I think if I had read this book first before I watched the Netflix show I might’ve had a glowing opinion of it but alas, I saw the Netflix show first and so I kept comparing it to the show. I also read the book after hearing Piper Kerman talk at my alma mater, Denison University, so I already had some pre-conceived notions of Kerman. The TV show and listening to her speak inspired me to pick up and read the book one weekend.
The book is a full frontal look at what it’s like in a low level security prison and a critique of the American prison and justice system.
I appreciated how reflective and honest Kerman was. She wasn’t afraid to admit the things she did or admit that she’s flawed too. In that sense, it’s not so much an autobiography but rather a re-telling of this important time in her life.
My main problem with the book was sometimes I felt the book did a lot of telling and not showing. It felt like someone was telling me about prison and I wasn’t there in prison with her. That was disappointing to me because I wanted to be in the moment with Kerman.
For fans of the tv show, like me, the book is so different. Some of the events in the book show up in the tv show but in new ways or out of order. Also, the names of the characters are different.
One of my favorite parts of the book was the last chapter where Kerman shares resources and non-profits that are working on changing America’s prison system.
I admire that Kerman now volunteers at the Ohio Reformatory for Women in Marysville. She’s inspired me to apply to volunteer at that same prison. I completed all the paperwork and now I’m waiting to attend volunteer orientation.
Overall, despite my criticism, I’d read the book again and recommend it to someone wanting an informative and enlightening read.
About two weeks ago, I read the YA novel “What We Saw” by Aaron Hartzler. I heard about the book from NPR when they were talking about how YA novels and the importance of showing teens what a healthy first sexual encounter looks like. I picked it up because I like YA novels and I trust NPR’s book recommendations.
This is one of the best books I’ve read in a while. It’s so well-written! I stayed up late just to finish this book.
It takes place in a small midwest town where high school basketball rules. The book opens with a girl waking up from a crazy high school house party. Gradually, the reader learns that this was no ordinary party. Other students are rapidly sharing pictures and videos from the party and using #r&p and #gobucs since the high school basketball team is the Bucaneers. The book is so clearly set in 2016 that it’s refreshing to show how teens integrate social media into their daily lives.
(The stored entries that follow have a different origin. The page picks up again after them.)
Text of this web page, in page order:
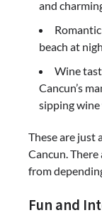
and
beach at
Wine
Cancun’s
sipping
These are just
Cancun.
from
Fun and
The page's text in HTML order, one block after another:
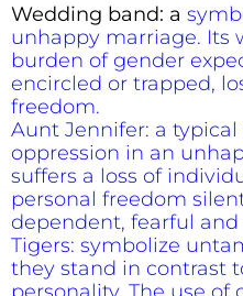
Wedding band: a
unhappy marriage. Its
burden of gender
encircled or trapped,
freedom.
Aunt Jennifer: a
oppression in an
suffers a loss of
personal freedom
dependent, fearful and
Tigers: symbolize
they stand in contrast
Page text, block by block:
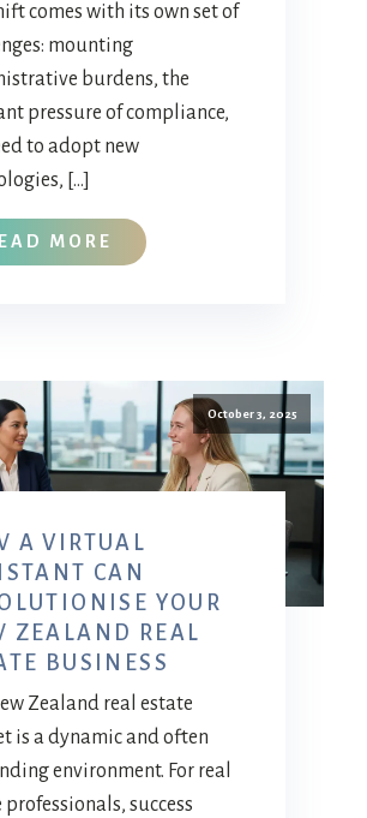
comes with its own set of
mounting
burdens, the
pressure of compliance,
to adopt new
[…]
MORE
October 3, 2025
A VIRTUAL
CAN
YOUR
ZEALAND REAL
BUSINESS
Zealand real estate
is a dynamic and often
environment. For real
professionals, success
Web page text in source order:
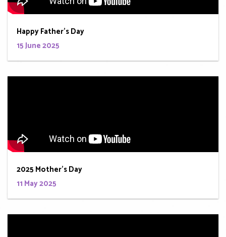
Happy Father's Day
15 June 2025
2025 Mother's Day
11 May 2025
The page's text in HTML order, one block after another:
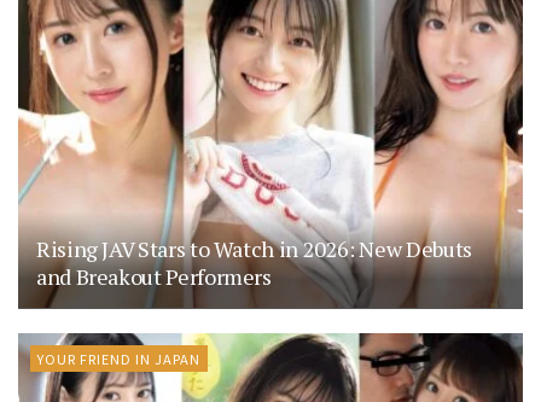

News breaks out in the small town that a girl who had drank too much was raped at the house party the other week and some of the basketball players have been accused. The victim is perceived as a social outcast so some girls say terrible things about her behind her back. The stuff they said was heart-wrenching to read.
Our main character develops a crush on her childhood friend, who plays for the Buccaneer basketball team. The two of them move pretty quickly in their relationship but he is understanding when she tells him she wants to wait to have sex. They eventually do go all the way, but not before he asks her, “Kate, is this okay?”
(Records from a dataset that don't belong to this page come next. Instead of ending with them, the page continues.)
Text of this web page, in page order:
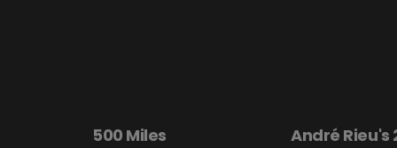
André Rieu's 2026
Beautiful
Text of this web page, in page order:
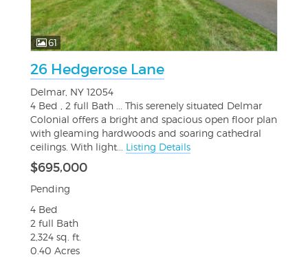
61
26 Hedgerose Lane
Delmar, NY 12054
4 Bed , 2 full Bath ... This serenely situated Delmar
Colonial offers a bright and spacious open floor plan
with gleaming hardwoods and soaring cathedral
ceilings. With light... Listing Details
$695,000
Pending
4 Bed
2 full Bath
2,324 sq. ft.
0.40 Acres
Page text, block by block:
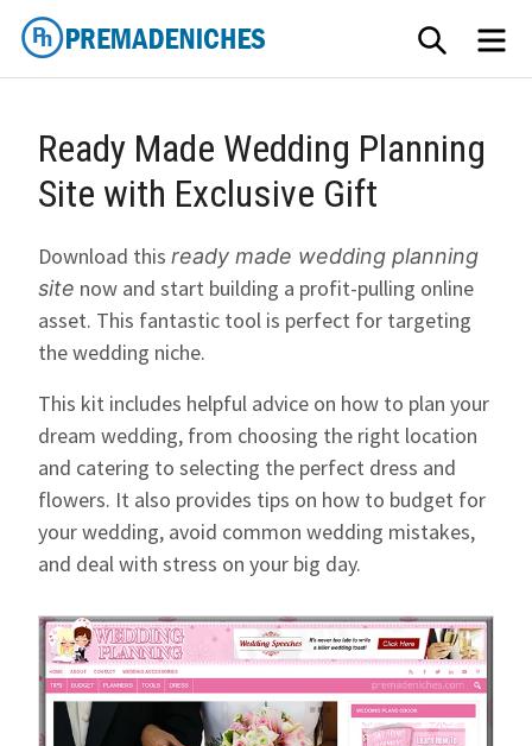
Skip
content
SEARCH
Ready Made Wedding Planning
Site with Exclusive Gift
Download this ready made wedding planning
site now and start building a profit-pulling online
asset. This fantastic tool is perfect for targeting
the wedding niche.
This kit includes helpful advice on how to plan your
dream wedding, from choosing the right location
and catering to selecting the perfect dress and
flowers. It also provides tips on how to budget for
your wedding, avoid common wedding mistakes,
and deal with stress on your big day.
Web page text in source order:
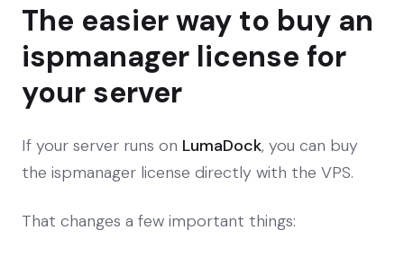
The easier way to buy an
ispmanager license for
your server
If your server runs on LumaDock, you can buy
the ispmanager license directly with the VPS.
That changes a few important things:
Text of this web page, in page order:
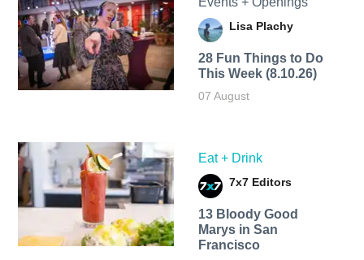
Lisa Plachy
28 Fun Things to Do
This Week (8.10.26)
07 August
Eat + Drink
7x7 Editors
13 Bloody Good
Marys in San
Francisco
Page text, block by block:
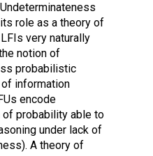
role as a theory of
very naturally
notion of
probabilistic
information
encode
probability able to
under lack of
A theory of

Things get complicated in the main character’s relationship when she realizes he was at the party, possibly when the assault took place. He tells her he didn’t see anything but he doesn’t seem too sure about that. He also has a mom who has a shopping and couponing addiction.
I liked the suspense of the book and how things weren’t immediately revealed. Like, the reader doesn’t learn til the end that the sexual assault was caught on a cell phone camera and that #r&p stands for rape and pillage.
The book addressed so many important issues that I wish every high school student could read it. For example, the main character catches her brother ranking girls from 1-10 based on their Facebook photos and confronts him, asking why he thinks it’s okay to treat women that way.
The author intertwined relevant information whenever possible. For example, in their high school science class, they learned about a scientist who stood up for what he believed in and dedicated his life to finding the truth. Not surprising, this scientist had a lot in common with Kate, who eventually decides to make a tough, but right, decision.
Let me tell you about this terrific book I read last year.
I first heard about this guy Aziz Ansari when he played Tom Haverford on Parks and Rec. Later, I found out he wrote a book about dating, and boy I was intrigued. As I navigate the weird waters of dating the entire male Facebook generation, I knew I wanted to read some insight about this subject from a comedian. Especially, after I really enjoyed his Netflix show “Master of None.”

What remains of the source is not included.